The wildly popular Netflix series about desperate, debt-ridden South Koreans playing a series of children’s games to see who will survive and win a multi-million dollar prize paints Seoul in a terrible light — just how Kim likes it.
“Kim’s got to be thrilled at how South Korea is being depicted to the world,” Michael Madden, a nonresident fellow at the Stinson Center and an expert on North Korea, told The Post. “He’s always railing about the influence of the West and the consumerism and of South Korean and American society. He’s got to be loving ‘Squid Game.’”
Kim has been known to rail against what he calls the “decadent lifestyle” of the West. Though he and his family are known for their secret consumption of a wide variety of luxury products imported underground from overseas, Kim presents himself as a stern nationalist out to preserve traditional Korean values.
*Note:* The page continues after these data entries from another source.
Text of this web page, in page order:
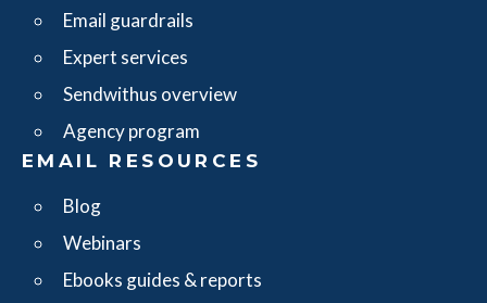
Email guardrails
Expert services
Sendwithus overview
Agency program
EMAIL RESOURCES
Blog
Webinars
Ebooks guides & reports

In May, he reportedly banned skinny jeans and mullets as part of his regime’s crackdown on capitalistic culture among youth. That move came after North Korea state media published a warning warning capitalism had to be kept from “seeping” into the country.
North Korean state media called “Squid Game” is an example of the “beastly” nature of “South Korean capitalist society where mankind is annihilated by extreme competition.”
The site also slammed the series, saying “Squid Game” shows an“unequal society where the strong exploit the weak.”
Gordon Chang, author of “Losing South Korea,” said it’s no coincidence that “Squid Game” as well as the Oscar-winning film “Parasite” which also showed South Koreans in a poor light played right into the hands of Kim Jong Un,
Chang said the leftist government of South Korea president Moon Jae-in, is trying to “destroy democracy and restore unification with North Korea.”
“The filmmakers are also leftist and they’re from a generation in South Korea that hates America,” Chang said. “They’re made South Korea look horrific – even though it’s really not that bad — and the North Koreans love this and are taking advantage of it. They all think they’re involved in this existential struggle.:”
But Sean King, an Asia expert at Park Strategies, said he disagrees that “Squid Game” will be a win for Kim — not at least in the long term.
“What “Squid Game’ does is allow people in other countries to see South Koreans as people with the same problems they do,” King said. “They can relate to South Koreans more. It humanizes them even if they are being shown in a bad light.. It makes them more like us which long term is not good for Kim. He doesn’t people relating more to South Koreans.”